Variant Detection

Introduction

Oxford Nanopore Technologies (ONT) sequencing has emerged as a powerful tool for genetic variant detection, thanks to its ability to generate long, continuous reads. Unlike short-read sequencing technologies, ONT facilitates the accurate identification of structural variants, such as insertions, deletions, and translocations, which are often challenging to detect with traditional sequencing methods. Furthermore, its capability for real-time data analysis makes it particularly valuable for both clinical applications such as rapid genetic disease diagnosis and fundamental research, including the study of somatic mutations and genomic evolution. Given the increasing adoption of ONT sequencing in genomics, developing robust bioinformatics pipelines for variant detection is essential to maximize its potential in both research and clinical settings.

Data upload and preparation

Input fastq folder and reference genome file(s)

You need to upload a FASTQ folder that contains all the samples, organized by barcode. The pipeline also supports the ability to process multiplexed data

Protocol

STEP 1 - Read classification

Purpose

A Python script has been implemented to classify sequencing reads from multiplexed experiments. Each read is aligned to reference sequences corresponding, for example, to specific genes. These reads are then grouped by gene based on their alignment identity.

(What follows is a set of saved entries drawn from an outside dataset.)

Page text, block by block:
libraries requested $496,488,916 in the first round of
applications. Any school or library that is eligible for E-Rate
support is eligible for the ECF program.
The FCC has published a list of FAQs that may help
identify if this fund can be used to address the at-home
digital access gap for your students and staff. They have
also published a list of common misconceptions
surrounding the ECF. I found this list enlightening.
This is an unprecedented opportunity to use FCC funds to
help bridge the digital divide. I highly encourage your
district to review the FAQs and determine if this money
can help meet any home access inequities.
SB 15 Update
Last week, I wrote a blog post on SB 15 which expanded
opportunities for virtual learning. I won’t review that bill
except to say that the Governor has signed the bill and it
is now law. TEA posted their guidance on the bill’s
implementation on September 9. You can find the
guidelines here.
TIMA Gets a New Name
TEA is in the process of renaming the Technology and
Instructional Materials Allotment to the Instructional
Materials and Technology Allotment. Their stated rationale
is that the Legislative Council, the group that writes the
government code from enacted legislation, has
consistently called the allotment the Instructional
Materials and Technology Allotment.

The methodology relies on the combined use of Mappy and Pysam, two powerful and complementary Python libraries for bioinformatics. Mappy, an interface for the fast alignment tool Minimap2, enables efficient alignment of long reads — such as those produced by Oxford Nanopore Technologies — to a merged reference FASTA containing all genes of interest. The FASTQ files generated for each barcode are processed with Pysam, a library for reading and writing genomic data (FASTQ, SAM, BAM). Each read is compared to reference sequences, and if its identity score exceeds a predefined threshold (e.g., 60%), it is classified into a gene-specific subfolder, allowing targeted downstream analysis.

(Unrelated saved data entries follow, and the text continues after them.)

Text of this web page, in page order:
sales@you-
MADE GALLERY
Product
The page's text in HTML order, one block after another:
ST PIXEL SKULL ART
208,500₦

This stage thus performs per-gene read classification by aligning each sequencing read to the appropriate reference, ensuring that only reads with sufficient identity are retained and correctly grouped.

Processing Workflow

1) Directory traversal (barcodes)

The script recursively processes each subdirectory (typically barcodeXX) under the input folder, handling all *.fastq.gz files.

2) Aligner initialization

A merged reference FASTA file is loaded via: aligner = mp.Aligner(merged_reference_fasta, preset="map-ont").

Each contig (sequence) in the merged reference corresponds to a gene.

3) Alignment and classification logic

Each read is aligned against the reference set using Mappy/Minimap2.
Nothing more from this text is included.